I need some help here: How do I calculate the probabilities of getting, say, the sum of 38 when rolling 2d4 3d3 8d12 (for those who does not know, that means: 2 dice of 4 sides, 3 of 3 sides and 8 of 12 sides). Can somebody help me with that?

Answer 1

It's the coefficient of $x^{38}$ in

$$p(x) = (x+x^2+x^3+x^4)^2 (x+x^2+x^3)^3(x+x^2+ x^3 + x^4+ \cdots +x^{12})^8$$

Can you see why? Every throw with that sum corresponds to a choice of a term in these polynomials and all such combinations give rise to that coefficient. Expand $(x+x^2+x^3+ x^4+x^5+x^6)^2$ for a pair of D6, to see this happening.

Wolfram Alpha can expand these sums and form there I got the answer 314152685 (link to computation).

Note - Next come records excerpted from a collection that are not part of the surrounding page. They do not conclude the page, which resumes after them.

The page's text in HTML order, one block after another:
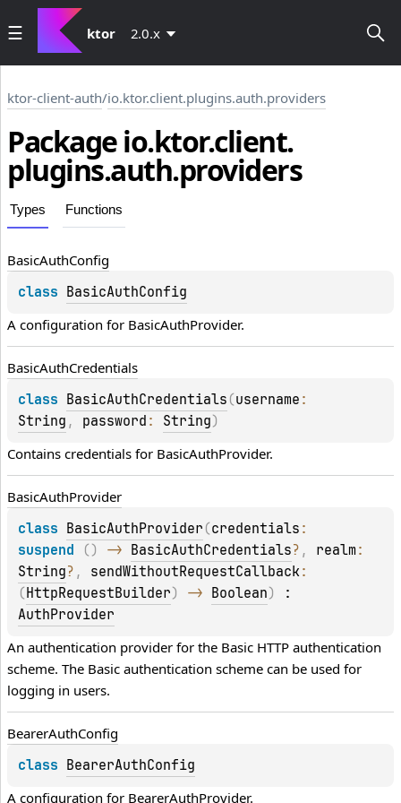
ktor 2.0.x
ktor-client-auth/io.ktor.client.plugins.auth.providers
Package io.ktor.client.
plugins.auth.providers
Types Functions
BasicAuthConfig
class BasicAuthConfig
A configuration for BasicAuthProvider.
BasicAuthCredentials
class BasicAuthCredentials (username
String , password : String)
Contains credentials for BasicAuthProvider.
BasicAuthProvider
class BasicAuthProvider (credentials
suspend
( ) -> BasicAuthCredentials? , realm
String? , sendWithoutRequestCallback
(HttpRequestBuilder) -> Boolean)
AuthProvider
An authentication provider for the Basic HTTP authentication
scheme. The Basic authentication scheme can be used for
logging in users.
BearerAuthConfig
class BearerAuthConfig
A configuration for BearerAuthProvider.
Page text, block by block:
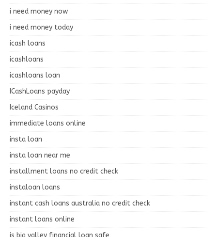
i need money now
i need money today
icash loans
icashloans
icashloans loan
ICashLoans payday
Iceland Casinos
immediate loans online
insta loan
insta loan near me
installment loans no credit check
instaloan loans
instant cash loans australia no credit check
instant loans online
is big valley financial loan safe
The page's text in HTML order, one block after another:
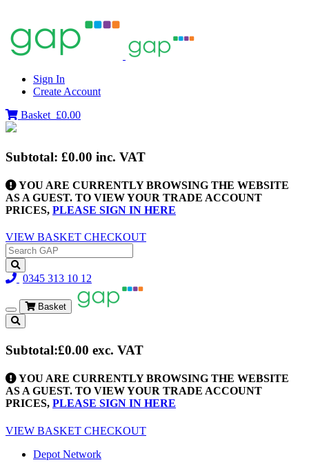
Sign In
Create Account
Basket £0.00
Subtotal: £0.00 inc. VAT
YOU ARE CURRENTLY BROWSING THE WEBSITE
AS A GUEST. TO VIEW YOUR TRADE ACCOUNT
PRICES, PLEASE SIGN IN HERE
VIEW BASKET CHECKOUT
0345 313 10 12
Toggle
navigation
Basket
Subtotal:£0.00 exc. VAT
YOU ARE CURRENTLY BROWSING THE WEBSITE
AS A GUEST. TO VIEW YOUR TRADE ACCOUNT
PRICES, PLEASE SIGN IN HERE
VIEW BASKET CHECKOUT
Depot Network
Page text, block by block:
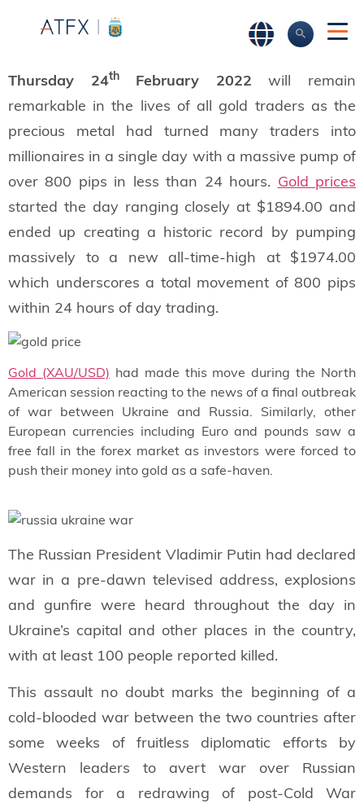
Thursday 24thFebruary 2022 will remain
remarkable in the lives of all gold traders as the
precious metal had turned many traders into
millionaires in a single day with a massive pump of
over 800 pips in less than 24 hours. Gold prices
started the day ranging closely at $1894.00 and
ended up creating a historic record by pumping
massively to a new all-time-high at $1974.00
which underscores a total movement of 800 pips
within 24 hours of day trading.
Gold (XAU/USD) had made this move during the North
American session reacting to the news of a final outbreak
of war between Ukraine and Russia. Similarly, other
European currencies including Euro and pounds saw a
free fall in the forex market as investors were forced to
push their money into gold as a safe-haven.
The Russian President Vladimir Putin had declared
war in a pre-dawn televised address, explosions
and gunfire were heard throughout the day in
Ukraine’s capital and other places in the country,
with at least 100 people reported killed.
This assault no doubt marks the beginning of a
cold-blooded war between the two countries after
some weeks of fruitless diplomatic efforts by
Western leaders to avert war over Russian
demands for a redrawing of post-Cold War
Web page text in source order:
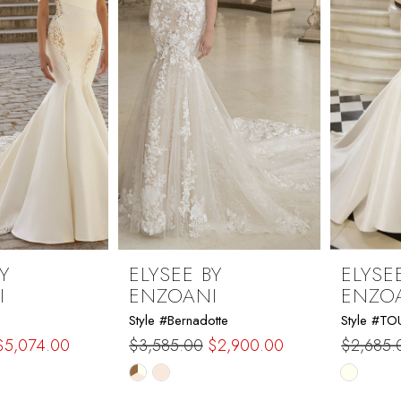
ELYSEE BY
ENZOANI
Style #Bernadotte
$3,585.00 $2,900.00
Skip
Style
Skip
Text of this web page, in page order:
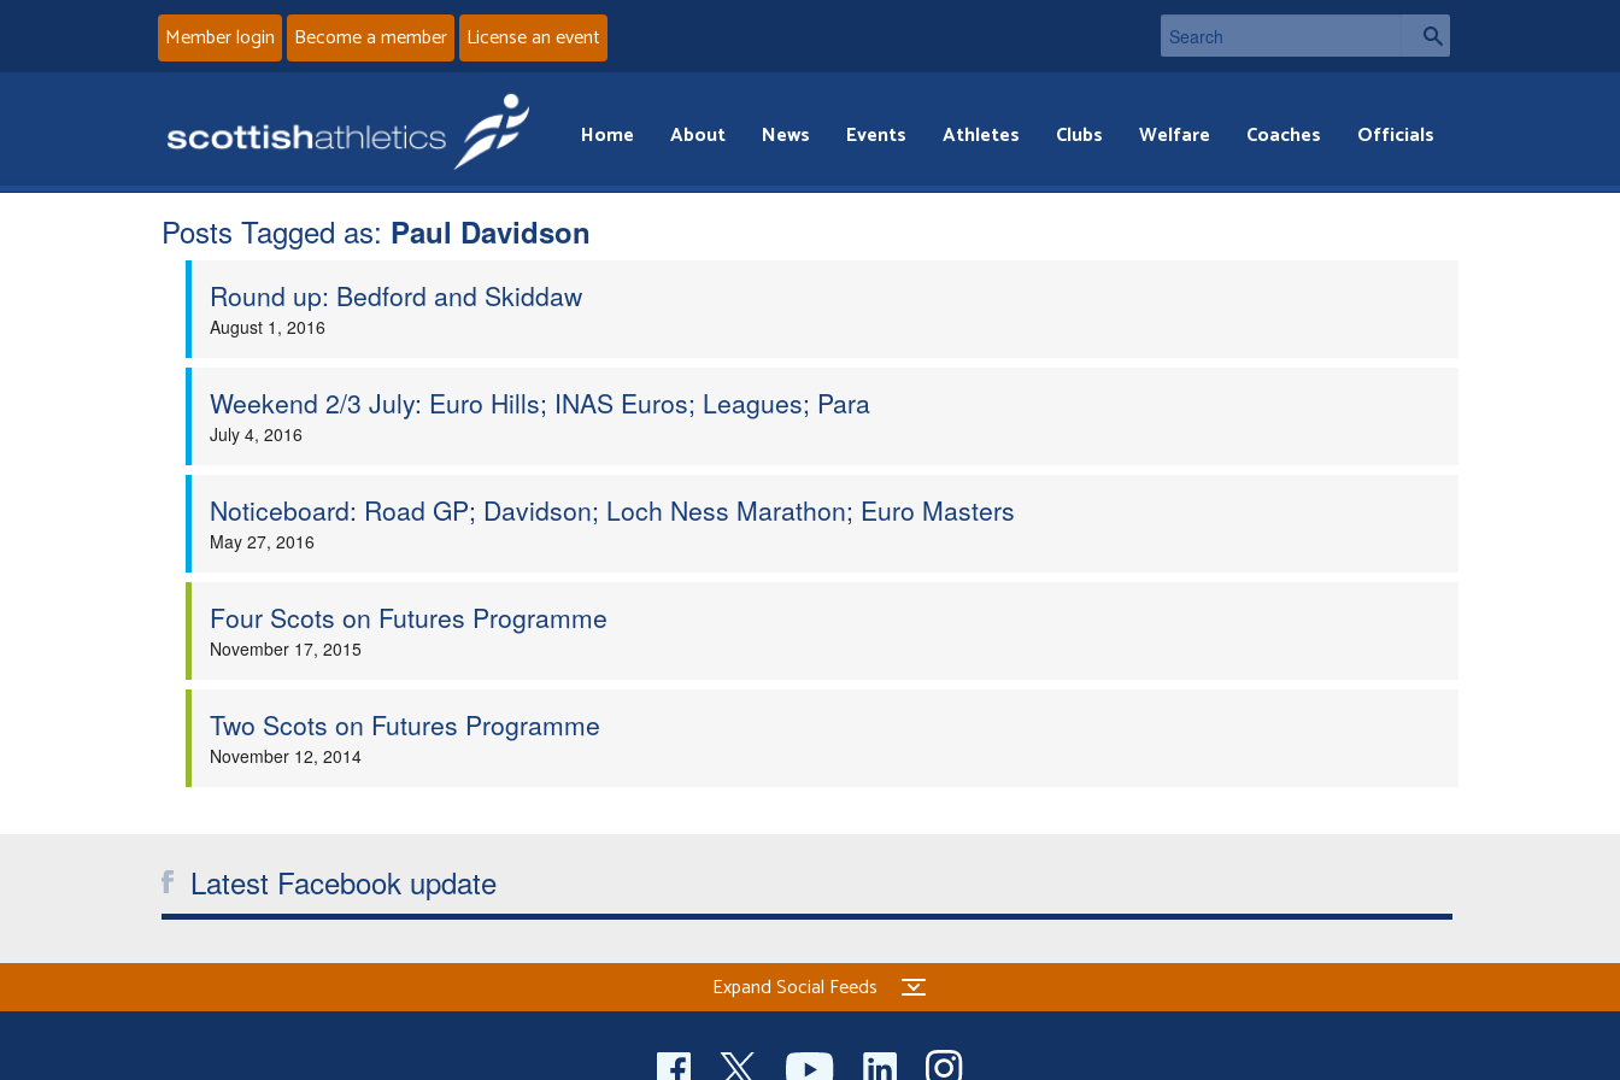
Member login Become a member License an event
Home About News Events Athletes Clubs Welfare Coaches Officials
Posts Tagged as: Paul Davidson
Round up: Bedford and Skiddaw
August 1, 2016
Weekend 2/3 July: Euro Hills; INAS Euros; Leagues; Para
July 4, 2016
Noticeboard: Road GP; Davidson; Loch Ness Marathon; Euro Masters
May 27, 2016
Four Scots on Futures Programme
November 17, 2015
Two Scots on Futures Programme
November 12, 2014
Latest Facebook update
Expand Social Feeds

But by hand: get out the $x$ from each term, and use $$(1+x+\cdots +x^n) = \frac{1-x^{n+1}}{1-x} = (1-x^{n+1})(1-x)^{-1}$$

and $$(1-x)^{-n} = \sum_{k=0}^{\infty} \binom{-n}{k} 1^{n-k}(-x)^{k} =\sum_{k=0}^\infty (-1)^k \binom{n+k+1}{k}(-x)^k = \sum_{k=0}^\infty\binom{n+k-1}{k} x^k$$

by the negative binomial series

Using this:

$$p(x) = x^{13}(1-x^5)^2\left(\sum_{k\ge 0} \binom{k+1}{k}x^k\right)(1-x^4)^3 \left(\sum_{k \ge 0} \binom{k+2}{k}x^k\right) (1-x^{13})^{8}\left( \sum_{k \ge 0} \binom{k+7}{k} x^k\right)$$

and expand the positive powers with the binomial formula, leaving relatively few terms to consider for $x^{38}$, try it.